Dignidad y participación son dos valores complementarios.
La dignidad es el saber –saber en actos– de sí como sujeto pleno para la empresa, para la aventura y la creación, para la acometida y la defensa del propio logro. Se refiere a la calidad del sujeto, de la persona y aquello que debe ser respetado y cultivado en él para conservarlo como tal. Tiene que ver con lo que el lenguaje psicológico llama “autoestima”, pero que es mucho más que un asunto psicológico, es una condición ética, de la totalidad corpórea.
Conviene diferenciar la dignidad del orgullo que es, más bien, la muestra del oropel, gestos y maneras que distinguen la posición o jerarquía dentro del grupo.
La formación de seres humanos dignos es el propósito fundamental de la educación, sobre todo en cuanto que esa calidad de la persona será la que facilite aprendizajes y creaciones, la construcción del País.
La participación es función de la dignidad, es hacer que cada quien se sienta parte de un todo al que se presiente incompleto sin él y, a la vez, que cada quien se sienta obligado a ese todo, a ese grupo, a esa nación. La participación es un derecho, no algo que se recibe como una dádiva.
De manera que el cultivo de la dignidad se logra con la participación, con el ejercicio social, con la interacción y comunicación, con el reconocimiento.
Pero la participación no se puede esperar obligando al participante a dejar de ser lo que es o, dicho de otro modo, la participación es profunda en la medida en la que quien participa lo hace desde su diversidad, sin negarse, sin tratar de ser el que no es. Ello implica, de parte del maestro, una disposición negociadora en cuanto a la búsqueda de las áreas compartidas por todo el grupo, además de la mediación que debe hacer entre esa diversidad y lo que se busca como aprendizajes. Todo ello, sin impedir la participación, sin acaparar el discurso con lecciones, a veces muy tediosas e ineficaces.
Así, democracia, como está en la Constitución, es participación desde la diversidad en un país que, además de ser multiétnico y multicultural, es, como todos los países, una convergencia de diversidades personales.
Si buscamos una educación de calidad, ella no sólo debe lograr cobertura, llegar a todos. Debe también conservarlos, retenerlos en escuelas y universidades. Pero la pobre calidad del sistema educativo hace que porcentajes muy grandes de los jóvenes que ingresan al sistema sean excluidos antes de culminar los diferentes niveles.
Cambiar la calidad debe comenzar por transformar las clases en gratos ambientes de aprendizaje. Ambientes de participación, interacción, cultivo de la dignidad y respeto a la diversidad. Y esto debe estar explícito en el articulado de la Ley que ahora se discute.

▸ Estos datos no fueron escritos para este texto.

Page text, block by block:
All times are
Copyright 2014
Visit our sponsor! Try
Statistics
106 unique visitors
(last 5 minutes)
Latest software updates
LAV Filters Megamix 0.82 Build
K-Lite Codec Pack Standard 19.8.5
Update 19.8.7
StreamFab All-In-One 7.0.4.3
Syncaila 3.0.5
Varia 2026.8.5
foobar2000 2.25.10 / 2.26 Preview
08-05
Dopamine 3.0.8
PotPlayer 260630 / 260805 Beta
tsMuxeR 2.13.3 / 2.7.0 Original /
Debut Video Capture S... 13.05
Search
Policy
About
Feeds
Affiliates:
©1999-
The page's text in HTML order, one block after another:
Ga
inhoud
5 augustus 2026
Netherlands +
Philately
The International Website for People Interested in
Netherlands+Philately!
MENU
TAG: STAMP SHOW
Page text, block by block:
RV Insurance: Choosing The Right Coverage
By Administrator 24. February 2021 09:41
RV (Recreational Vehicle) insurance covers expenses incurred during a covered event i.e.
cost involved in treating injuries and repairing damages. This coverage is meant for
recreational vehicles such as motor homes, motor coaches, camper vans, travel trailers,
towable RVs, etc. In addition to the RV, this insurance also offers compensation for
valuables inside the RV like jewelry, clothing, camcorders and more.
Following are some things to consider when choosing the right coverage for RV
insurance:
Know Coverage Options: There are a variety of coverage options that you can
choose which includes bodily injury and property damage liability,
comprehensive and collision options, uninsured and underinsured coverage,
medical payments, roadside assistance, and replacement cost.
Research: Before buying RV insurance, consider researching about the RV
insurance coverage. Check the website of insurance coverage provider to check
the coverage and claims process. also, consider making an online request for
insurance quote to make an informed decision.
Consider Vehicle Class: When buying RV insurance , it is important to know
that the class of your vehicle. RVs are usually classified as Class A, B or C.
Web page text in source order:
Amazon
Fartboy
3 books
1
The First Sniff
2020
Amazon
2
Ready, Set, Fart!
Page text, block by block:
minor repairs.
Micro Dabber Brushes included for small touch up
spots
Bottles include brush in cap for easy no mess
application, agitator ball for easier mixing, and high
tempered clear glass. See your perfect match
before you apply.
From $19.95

Estos cambios deben concebirse como procesos que no serán simplemente determinados por una ley, por muy buena que ella sea. Son procesos difíciles que requieren –además del concurso de todos los venezolanos– persistencia y continuidad, más allá de los giros electorales o políticos. Cambios en los cuales se fortalecerán algunos valores, como la democracia, la participación y la dignidad y se desplazarán otros como la creencia en que el conocimiento se transmite como el agua o la electricidad.